VAILLANT: It's a provocative question, and it's kind of an unscientific question. No physicist or chemist would go where I went, but that's the joy, really, of being a journalist. I can explore ideas that someone in a tighter discipline wouldn't be able to.
We need to determine right off the top that fire is not sentient; it does not have a brain and intentions, but it behaves in ways that look as if it does. Going back to the candle or fire in the fireplace—fire is not alive, but it's undeniably lively, and we like its company. It's really nice to have a candle burning at the table. It just creates this atmosphere—it's not just warmth: it's light, it's energy. It's so many of the things that we associate with life. And then you think of the fire in the fireplace: we spend time feeding it, tending it, nurturing it. It's like a little baby, almost, that we take care of, and it gives us this beautiful happy glow. So much of our language is tied up in light, fire, and warmth. So many of the things that fire gives us are what makes our lives meaningful. Fire has an appetite; it needs to be fed, and it will do whatever it can do to feed itself more, to get as big as it can be in that sense. It has ambition and behaves in an ambitious way.

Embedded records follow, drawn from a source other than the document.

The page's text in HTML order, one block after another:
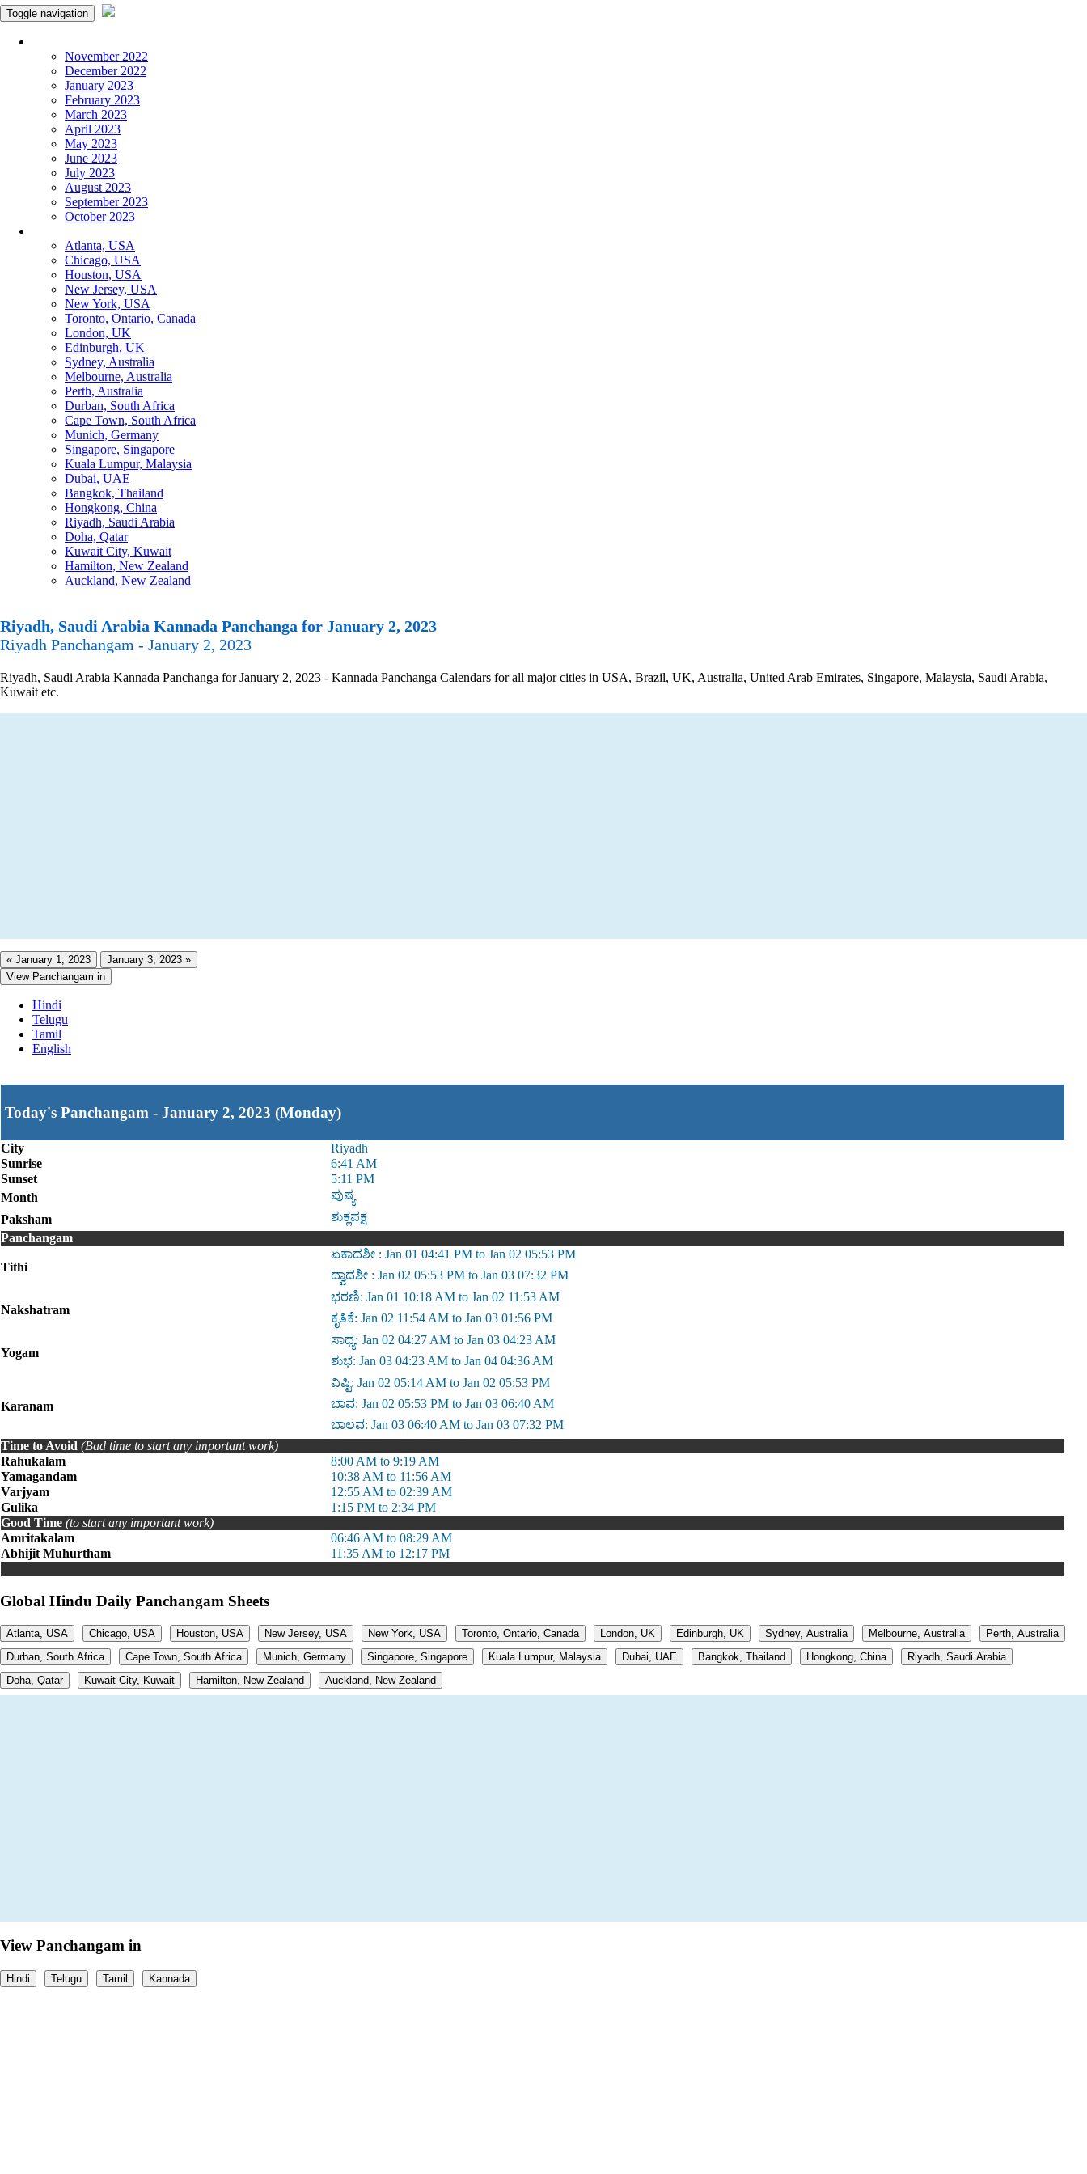
Toggle navigation
November 2022
December 2022
January 2023
February 2023
March 2023
April 2023
May 2023
June 2023
July 2023
August 2023
September 2023
October 2023
Atlanta, USA
Chicago, USA
Houston, USA
New Jersey, USA
New York, USA
Toronto, Ontario, Canada
London, UK
Edinburgh, UK
Sydney, Australia
Melbourne, Australia
Perth, Australia
Durban, South Africa
Cape Town, South Africa
Munich, Germany
Singapore, Singapore
Kuala Lumpur, Malaysia
Dubai, UAE
Bangkok, Thailand
Hongkong, China
Riyadh, Saudi Arabia
Doha, Qatar
Kuwait City, Kuwait
Hamilton, New Zealand
Auckland, New Zealand
Riyadh, Saudi Arabia Kannada Panchanga for January 2, 2023
Riyadh Panchangam - January 2, 2023
Riyadh, Saudi Arabia Kannada Panchanga for January 2, 2023 - Kannada Panchanga Calendars for all major cities in USA, Brazil, UK, Australia, United Arab Emirates, Singapore, Malaysia, Saudi Arabia,
Kuwait etc.
« January 1, 2023
January 3, 2023 »
View Panchangam in
Hindi
Telugu
Tamil
English
Today's Panchangam - January 2, 2023 (Monday)
City
Riyadh
Sunrise
6:41 AM
Sunset
5:11 PM
Month
ಪುಷ್ಯ
Paksham
ಶುಕ್ಲಪಕ್ಷ
Panchangam
Tithi
ಏಕಾದಶೀ : Jan 01 04:41 PM to Jan 02 05:53 PM
ದ್ವಾದಶೀ : Jan 02 05:53 PM to Jan 03 07:32 PM
Nakshatram
ಭರಣಿ: Jan 01 10:18 AM to Jan 02 11:53 AM
ಕೃತಿಕೆ: Jan 02 11:54 AM to Jan 03 01:56 PM
Yogam
ಸಾಧ್ಯ: Jan 02 04:27 AM to Jan 03 04:23 AM
ಶುಭ: Jan 03 04:23 AM to Jan 04 04:36 AM
Karanam
ವಿಷ್ಟಿ: Jan 02 05:14 AM to Jan 02 05:53 PM
ಬಾವ: Jan 02 05:53 PM to Jan 03 06:40 AM
ಬಾಲವ: Jan 03 06:40 AM to Jan 03 07:32 PM
Time to Avoid (Bad time to start any important work)
Rahukalam
8:00 AM to 9:19 AM
Yamagandam
10:38 AM to 11:56 AM
Varjyam
12:55 AM to 02:39 AM
Gulika
1:15 PM to 2:34 PM
Good Time (to start any important work)
Amritakalam
06:46 AM to 08:29 AM
Abhijit Muhurtham
11:35 AM to 12:17 PM
Global Hindu Daily Panchangam Sheets
Atlanta, USA Chicago, USA Houston, USA New Jersey, USA New York, USA Toronto, Ontario, Canada London, UK Edinburgh, UK Sydney, Australia Melbourne, Australia
Perth, Australia
Durban, South Africa
Cape Town, South Africa Munich, Germany Singapore, Singapore Kuala Lumpur, Malaysia Dubai, UAE Bangkok, Thailand Hongkong, China
Riyadh, Saudi Arabia
Doha, Qatar
Kuwait City, Kuwait Hamilton, New Zealand Auckland, New Zealand
View Panchangam in
Hindi Telugu Tamil Kannada

And so, this fire coming into out of the forest and into the neighborhood of Abasand, where Wayne McGrath lived, was looking for fuel. It was responding to the heat, to the off-gassing tar shingles, vinyl siding, and glues and resins in the plywood. It was heating up the propane tanks in the various grills in the neighborhood and exploding them. It was burning all the tires. All of this was fantastic fuel and energy for the fire. It's like letting a kid loose in an ice cream store; it's just going to eat as much of it as it can and of whatever it can.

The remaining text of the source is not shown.